Dans notre série de lettres de journalistes africains, l'écrivaine Adaobi Tricia Nwaubani examine ce que les Nigérians ont fait des dernières révélations du duc et de la duchesse de Sussex, notamment la rencontre du prince Harry avec un léopard.
Les Nigérians doivent actuellement faire face à de nombreux problèmes majeurs, tels que les mystérieuses pénuries de carburant, l'insécurité omniprésente et les élections présidentielles imminentes.
Néanmoins, les conversations sincères sur le prince Harry et son épouse Meghan suite à leur documentaire Netflix et à la publication de Spare, les mémoires du fils cadet du monarque britannique, se poursuivent même dans les groupes WhatsApp de nos mères et de nos tantes - le signe ultime de la popularité d'un sujet dans le pays.

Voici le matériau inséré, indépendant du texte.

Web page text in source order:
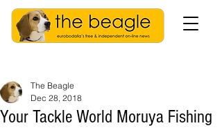
Your Tackle World Moruya Fishing
The Beagle
Dec 28, 2018
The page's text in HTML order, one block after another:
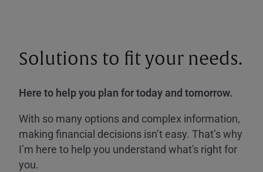
Solutions to fit your needs.
Here to help you plan for today and tomorrow.
With so many options and complex information,
making financial decisions isn’t easy. That’s why
I’m here to help you understand what's right for
you.
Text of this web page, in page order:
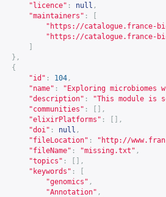
"licence" : null ,
"maintainers" :
" https://catalogue.france-
" https://catalogue.france-
},
{
"id" : 104 ,
"name" :
"Exploring microbiomes
"description" :
"This module is
"communities" :
[],
"elixirPlatforms" :
[],
"doi" : null ,
"fileLocation" : " http://
"fileName" : "missing.txt" ,
"topics" :
[],
"keywords" :
"genomics" ,
"Annotation" ,
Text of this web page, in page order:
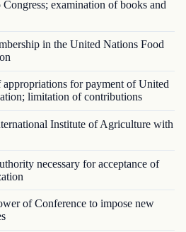
examination of books and
in the United Nations Food
for payment of United
limitation of contributions
Institute of Agriculture with
necessary for acceptance of
of Conference to impose new
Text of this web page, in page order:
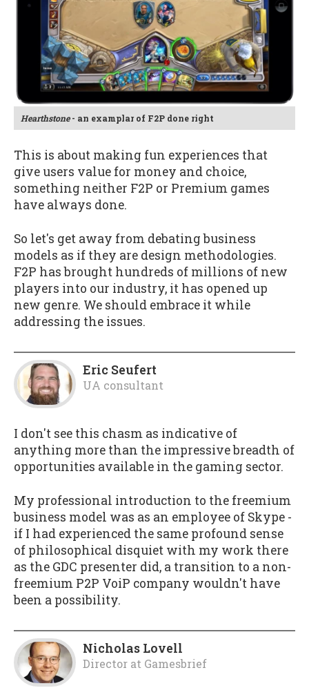
Hearthstone- an examplar of F2P done right
This is about making fun experiences that
give users value for money and choice,
something neither F2P or Premium games
have always done.
So let's get away from debating business
models as if they are design methodologies.
F2P has brought hundreds of millions of new
players into our industry, it has opened up
new genre. We should embrace it while
addressing the issues.
Eric Seufert
UA consultant
I don't see this chasm as indicative of
anything more than the impressive breadth of
opportunities available in the gaming sector.
My professional introduction to the freemium
business model was as an employee of Skype -
if I had experienced the same profound sense
of philosophical disquiet with my work there
as the GDC presenter did, a transition to a non-
freemium P2P VoiP company wouldn't have
been a possibility.
Nicholas Lovell
Director at Gamesbrief

S'il est possible que de nombreux Nigérians aient regardé le documentaire et lu le livre, je n'en connais aucun. Pourtant, le flux des titres a été largement discuté dans cette ancienne colonie britannique.
Ma mère, qui lit rarement les journaux britanniques, semble avoir plus de détails sur la saga que moi - et beaucoup d'autres prétendues informations privilégiées. Les groupes WhatsApp nigérians sont un vivier notoire de fausses nouvelles et d'informations farfelues.

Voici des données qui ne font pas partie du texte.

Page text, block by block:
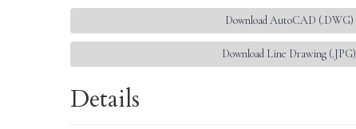
Download AutoCAD (.DWG)
Download Line Drawing (.JPG)
Details
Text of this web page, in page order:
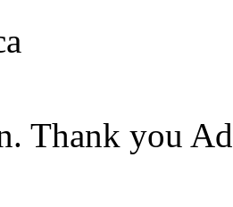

D'après les titres que nous avons vus jusqu'à présent, l'Afrique est apparue à plusieurs reprises dans l'histoire de Harry et Meghan.
Le couple a parlé avec amour à Netflix de leur nounou zimbabwéenne et de la façon dont ils l'ont autorisée à porter leur fils Archie sur son dos, en l'attachant avec un tissu, ce qui est courant dans de nombreux pays africains.
Harry a révélé dans le documentaire qu'ils voulaient s'installer en Afrique du Sud, mais qu'ils ont abandonné ce projet après une fuite dans les médias.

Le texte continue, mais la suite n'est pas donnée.